Da qualche anno, pur conti­nuando ad amare la letteratura narrativa, le mie abitudini di letto­re si sono spostate sempre più deci­samente verso le opere saggisti­che. Leggere romanzi si è trasfor­mato per me, insensibilmente, in un’attività specialistica, professio­nale, non più in una passione incondizionata dell’anima. Non parlo, va da sé, di tutti i romanzi, ma so­lo dei romanzi che si producono og­gi, perché quanto a Guerra e Pace lo potrei rileggere fino alla fine dei miei giorni (credo anche che lo fa­rò). Certo, continuo a scrivere nar­rativa (anche se in modo meno esclusivo di un tempo), e soprattutto continuo a crederci. C’è però qualcosa che non va, una rotellina dev’essere uscita dalle guide. E non riguarda soltanto le mie sensa­zioni personali. 
Dico subito che di romanzi belli ce n’è anche oggi. Recentemente ho letto La trama del matrimonio di Jeffrey Eugenides, e l’ho trovato molto bello. Ma il mio modo di leg­gerlo è cambiato rispetto a quando lessi- per rimanere sullo stesso au­tore - Le vergini suicide. Benché sia un romanzo, lo leggo come se fos­se un saggio. Lo stesso mi è accadu­to, un anno fa, con Libertà di Jona­than Franzen. Franzen, com’è no­to, scrisse negli anni Novanta un ca­polavoro, Le correzioni, cui seguì un periodo di relativo silenzio. Da questo silenzio lo scrittore è uscito, appunto, con Libertà che io ho let­to fino in fondo con curiosità non per l’esperienza letteraria che (non) mi dava, ma solo per la cono­scenza che ne ricavavo sul mondo di cui il romanzo parla. In sostan­za: ho l’impressione che in questi anni la produzione saggistica, in tutti i campi, superi di gran lunga per qualità quella narrativa. Nes­sun romanziere italiano ha scritto ultimamente un libro che si avvici­ni, per potenza di idee e follia di scrittura, a II capitalismo (Marsi­lio) di Geminello Alvi. 
Qualcuno mi dirà: il romanzo non si occupa di idee, ma di fatti. In­vece no: il romanzo moderno è na­to esattamente per non decapitare i fatti in un’epoca in cui le storie si compromettevano con la comples­sità sociale, con la forza delle idee e con quella del potere.

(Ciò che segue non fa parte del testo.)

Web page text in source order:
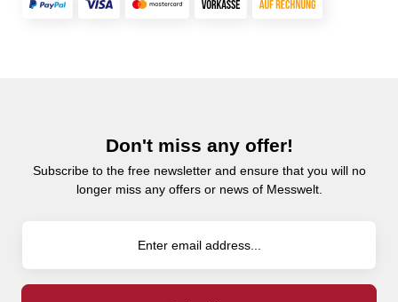
Don't miss any offer!
Subscribe to the free newsletter and ensure that you will no
longer miss any offers or news of Messwelt.

Niente idee, niente romanzo: con buona pace dei paladini dell’intrattenimento. Più precisamente: ho l’impressio­ne che il romanzo, di cui abbiamo mantenuto i contorni, non sia più in grado di fornirci una narrazione del tempo in cui viviamo. 
C’è «rac­conto», ma non«narrazione»: que­sto è il problema. 
Per racconto in­tendo un'affabulazione centrata su uno o più avvenimenti legati tra loro, in modo da delineare un destino. Un racconto è tanto più bello quanto maggiore è la forza lingui- stico-emotiva con cui viene fatto circolare. Per narrazione intendo, invece, la capacità del racconto di trasmetterci una certa immagine del mondo, del tempo presente, at­traverso un apparato simbolico che conferisca al racconto un valo­re universale. La narrazione si av­vale del racconto ma il suo obbietti­vo va molto oltre il racconto: dob­biamo poter scoprire nelle vicende narrate un punto di congiunzio­ne tra il tempo, la storia e il senso (o la mancanza di esso) che balena dietro di esse. La narrativa di oggi è ricca di racconti ma povera di nar­razione. Dev’essere la condizione post-moderna, come diceva Lyo­tard. O qualcos’altro. In questo modo, sia quello che sia, il romanzo perde autorevolezza, ed è forse per questo che, non potendo fare espe­rienza, per suo mezzo, del tempo presente, ripiego sugli aspetti co­noscitivi che il racconto mi può for­nire (società, caratteri individuali, abitudini di vita, geografìa, geopoli­tica, paesaggio urbano ecc.), ossia sull’aspetto intellettuale della let­tura che io preferisco in ogni caso a qualunque emozionalismo acefa­lo. 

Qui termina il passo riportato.